左足の親指が気になる。キャンプの途中で小刀を落としてしまった。親指に。それで少しだけ血が出たから絆創膏を貼っている。それで十分くらいの傷だ。痛くもない。準備をしていて間違って落としてしまった。ゴミを捨てようとして間違えて右手のスマホを投げてしまうみたなノリで。大したことなくてよかった。でも気になる。

本を開いても文字がいまいち入ってこない。気になるときは何か書くことにする。今日はキャンプに来ている。奥多摩のキャンプ場だ。

テントをたてて火をつけてとりあえず食べる準備。あまり難しいことはやらないように。虫よけのスプレーを振り撒いて、蚊取り線香をつける。煙がうまく舞い上がるようにそこら辺の枝に蚊取り線香を添えてみる。なんとか自立した。石は自由に使えるから、その辺の平たい石を敷いた。少し大きな石を集めて重ねて薪を真ん中に並べる。火をつけて料理を始める。鶏肉と牛肉を持ってきた。

料理が焼けるのを待ちながら小刀で木を細く切っていた。薪に使う針葉樹の一つを削って箸を作った。削っていると木片は丸く細くなっていく。刃は平たいので、丸いものを削ると角が二つできる。角が気になってどんどん削ってしまう。一回削ると二つ角が増える。また角を削る。その繰り返し。

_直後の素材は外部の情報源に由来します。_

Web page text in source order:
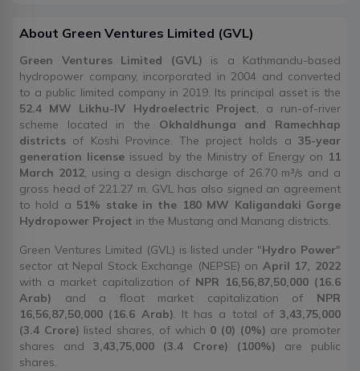
About Green Ventures Limited (GVL)
Green Ventures Limited (GVL) is a Kathmandu-based
hydropower company, incorporated in 2004 and converted
to a public limited company in 2019. Its principal asset is the
52.4 MW Likhu-IV Hydroelectric Project, a run-of-river
scheme located in the Okhaldhunga and Ramechhap
districts of Koshi Province. The project holds a 35-year
generation license issued by the Ministry of Energy on 11
March 2012, using a design discharge of 26.70 m³/s and a
gross head of 221.27 m. GVL has also signed an agreement
to hold a 51% stake in the 180 MW Kaligandaki Gorge
Hydropower Project in the Mustang and Manang districts.
Green Ventures Limited (GVL) is listed under "Hydro Power"
sector at Nepal Stock Exchange (NEPSE) on April 17, 2022
with a market capitalization of NPR 16,56,87,50,000 (16.6
Arab) and a float market capitalization of NPR
16,56,87,50,000 (16.6 Arab). It has a total of 3,43,75,000
(3.4 Crore) listed shares, of which 0 (0) (0%) are promoter
shares and3,43,75,000 (3.4 Crore) (100%) are public
shares.
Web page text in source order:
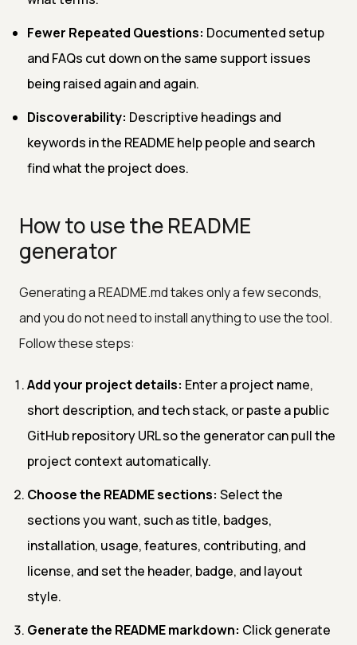
Fewer Repeated Questions: Documented setup
and FAQs cut down on the same support issues
being raised again and again.
Discoverability: Descriptive headings and
keywords in the README help people and search
find what the project does.
How to use the README
generator
Generating a README.md takes only a few seconds,
and you do not need to install anything to use the tool.
Follow these steps:
Add your project details: Enter a project name,
short description, and tech stack, or paste a public
GitHub repository URL so the generator can pull the
project context automatically.
Choose the README sections: Select the
sections you want, such as title, badges,
installation, usage, features, contributing, and
license, and set the header, badge, and layout
style.
Generate the README markdown: Click generate

鶏肉の見ると丸焦げになった。いつもはいい感じだったけど、鉄板を敷くのを忘れて直火になっていた。鉄板の上に鳥を載せて、ホイルで包んで焼くとおいしく仕上がるから。でもざらめが持ってきた牛肉はよく仕上がった。ローストビーフに。今日は2人でキャンプしている。横をみると、蚊取り線香は灰になってもまだ巻き付いている。椅子に座って少し休む。日記を書き始める。

言い回しは難しい。書きなれないけど書くのは楽しい。横を見ると蚊取り線香はもうすぐ燃え尽きそうだ。くるくるまいてある最後の一巻き半くらいのところまで来ている。一本の木片にただ挿してあるだけなので、最後の一巻きくらいのところで石の上に落ちるだろう。

書いていると管理人に話しかけられた。テントから離れた場所にいるから、日帰りの人と間違えられた。画面から顔を上げた。キャンプ場に戻ってきたような感覚になった。

夕方になって涼しくなってきた。川沿いだから風がゆっくり流れている。買い出しに行ったざらめが戻ったら、そろそろご飯作るから準備しよう。蚊取り線香も新しいのに付け替える。この辺で書き終わろう。やっぱり、書いている時は足のことは気にならなかった。